---------- Source material ----------

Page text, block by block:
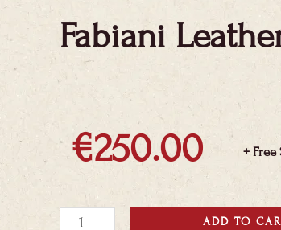
Fabiani
€250.00 +
Fabiani
ADD TO
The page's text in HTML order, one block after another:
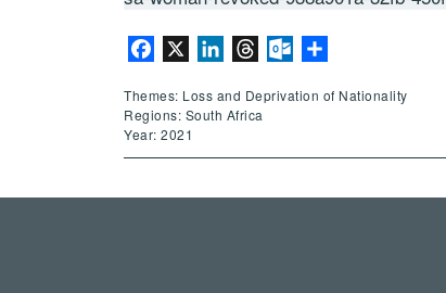
Facebook LinkedInThreadsOutlook.com
Themes: Loss and Deprivation of Nationality
Regions: South Africa
Year: 2021
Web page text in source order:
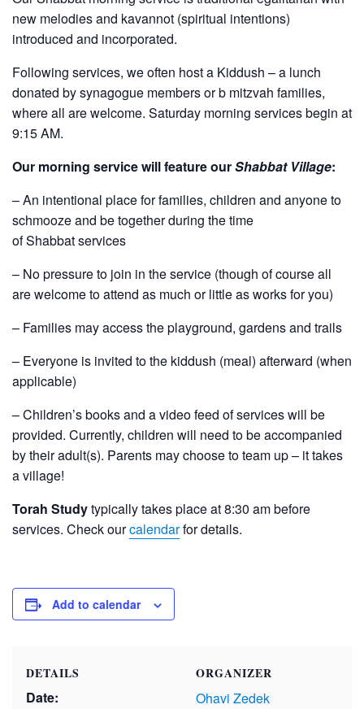
new melodies and kavannot (spiritual intentions)
introduced and incorporated.
Following services, we often host a Kiddush – a lunch
donated by synagogue members or b mitzvah families,
where all are welcome. Saturday morning services begin at
9:15 AM.
Our morning service will feature ourShabbat Village:
– An intentional place for families, children and anyone to
schmooze and be together during the time
of Shabbat services
– No pressure to join in the service (though of course all
are welcome to attend as much or little as works for you)
– Families may access the playground, gardens and trails
– Everyone is invited to the kiddush (meal) afterward (when
applicable)
– Children’s books and a video feed of services will be
provided. Currently, children will need to be accompanied
by their adult(s). Parents may choose to team up – it takes
a village!
Torah Studytypically takes place at 8:30 am before
services. Check ourcalendarfor details.
Add to calendar
DETAILS
Date:
ORGANIZER
Ohavi Zedek
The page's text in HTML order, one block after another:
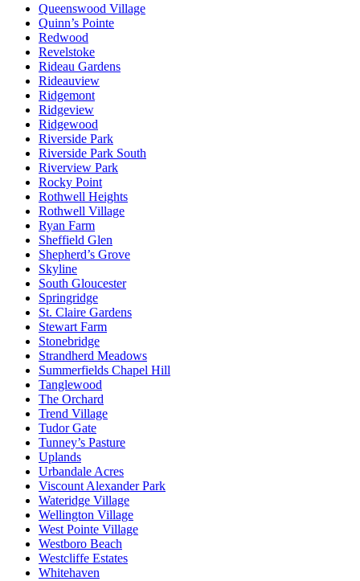
Queenswood Village
Quinn’s Pointe
Redwood
Revelstoke
Rideau Gardens
Rideauview
Ridgemont
Ridgeview
Ridgewood
Riverside Park
Riverside Park South
Riverview Park
Rocky Point
Rothwell Heights
Rothwell Village
Ryan Farm
Sheffield Glen
Shepherd’s Grove
Skyline
South Gloucester
Springridge
St. Claire Gardens
Stewart Farm
Stonebridge
Strandherd Meadows
Summerfields Chapel Hill
Tanglewood
The Orchard
Trend Village
Tudor Gate
Tunney’s Pasture
Uplands
Urbandale Acres
Viscount Alexander Park
Wateridge Village
Wellington Village
West Pointe Village
Westboro Beach
Westcliffe Estates
Whitehaven
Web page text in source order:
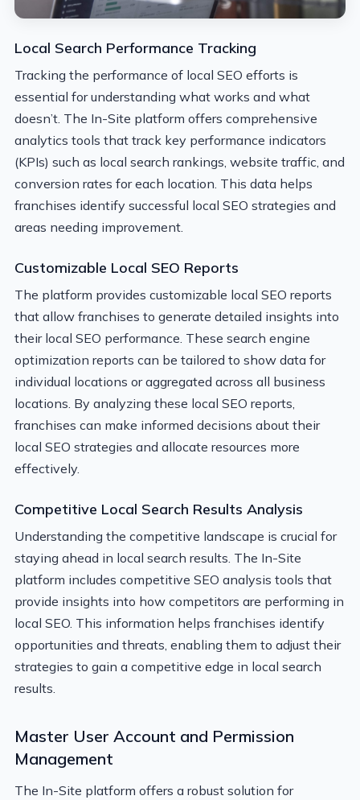
Local Search Performance Tracking
Tracking the performance of local SEO efforts is
essential for understanding what works and what
doesn’t. The In-Site platform offers comprehensive
analytics tools that track key performance indicators
(KPIs) such as local search rankings, website traffic, and
conversion rates for each location. This data helps
franchises identify successful local SEO strategies and
areas needing improvement.
Customizable Local SEO Reports
The platform provides customizable local SEO reports
that allow franchises to generate detailed insights into
their local SEO performance. These search engine
optimization reports can be tailored to show data for
individual locations or aggregated across all business
locations. By analyzing these local SEO reports,
franchises can make informed decisions about their
local SEO strategies and allocate resources more
effectively.
Competitive Local Search Results Analysis
Understanding the competitive landscape is crucial for
staying ahead in local search results. The In-Site
platform includes competitive SEO analysis tools that
provide insights into how competitors are performing in
local SEO. This information helps franchises identify
opportunities and threats, enabling them to adjust their
strategies to gain a competitive edge in local search
results.
Master User Account and Permission
Management
The In-Site platform offers a robust solution for
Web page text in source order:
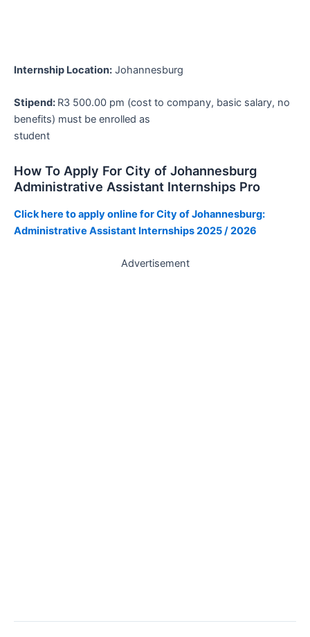
Internship Location: Johannesburg
Stipend: R3 500.00 pm (cost to company, basic salary, no
benefits) must be enrolled as
student
How To Apply For City of Johannesburg
Administrative Assistant Internships Pro
Click here to apply online for City of Johannesburg:
Administrative Assistant Internships 2025 / 2026
Advertisement

----------

__Work order__.
Return each line of the data that contains the string "Rothwell".

__Output for this task__.
Rothwell Heights
Rothwell Village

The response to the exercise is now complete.